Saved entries
Content starts

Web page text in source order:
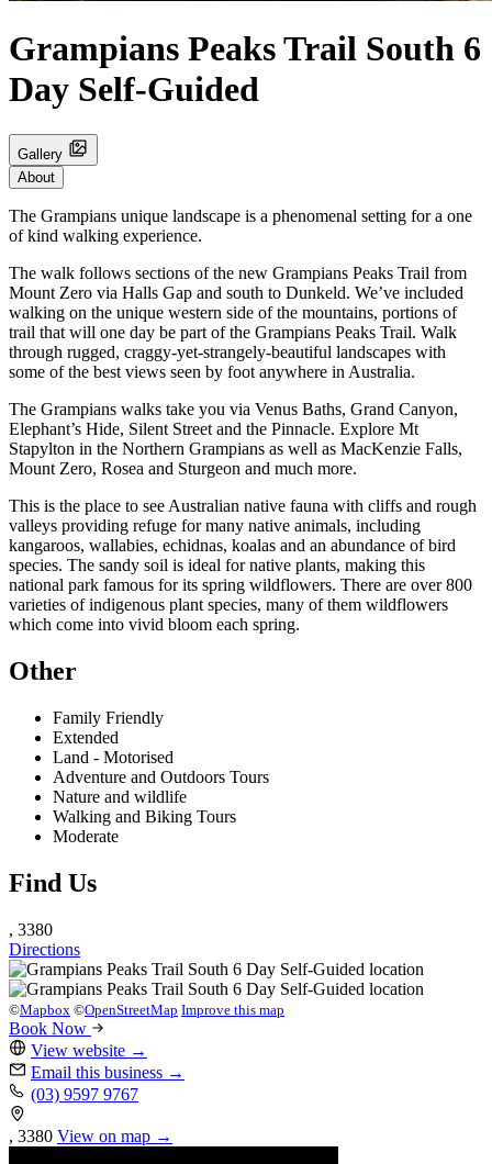
Grampians Peaks Trail South 6
Day Self-Guided
Gallery
About
The Grampians unique landscape is a phenomenal setting for a one
of kind walking experience.
The walk follows sections of the new Grampians Peaks Trail from
Mount Zero via Halls Gap and south to Dunkeld. We’ve included
walking on the unique western side of the mountains, portions of
trail that will one day be part of the Grampians Peaks Trail. Walk
through rugged, craggy-yet-strangely-beautiful landscapes with
some of the best views seen by foot anywhere in Australia.
The Grampians walks take you via Venus Baths, Grand Canyon,
Elephant’s Hide, Silent Street and the Pinnacle. Explore Mt
Stapylton in the Northern Grampians as well as MacKenzie Falls,
Mount Zero, Rosea and Sturgeon and much more.
This is the place to see Australian native fauna with cliffs and rough
valleys providing refuge for many native animals, including
kangaroos, wallabies, echidnas, koalas and an abundance of bird
species. The sandy soil is ideal for native plants, making this
national park famous for its spring wildflowers. There are over 800
varieties of indigenous plant species, many of them wildflowers
which come into vivid bloom each spring.
Other
Family Friendly
Extended
Land - Motorised
Adventure and Outdoors Tours
Nature and wildlife
Walking and Biking Tours
Moderate
Find Us
, 3380
Directions
©Mapbox ©OpenStreetMap Improve this map
Book Now
View website →
Email this business →
(03) 9597 9767
, 3380 View on map →

Content ends

▸ **Exercise description**: Starting at the line that contains "Adventure and Outdoors Tours", transcribe every line through the last line of the entries above, exactly, and nothing else.

▸ **Result for this task**:
Adventure and Outdoors Tours
Nature and wildlife
Walking and Biking Tours
Moderate
Find Us
, 3380
Directions
©Mapbox ©OpenStreetMap Improve this map
Book Now
View website →
Email this business →
(03) 9597 9767
, 3380 View on map →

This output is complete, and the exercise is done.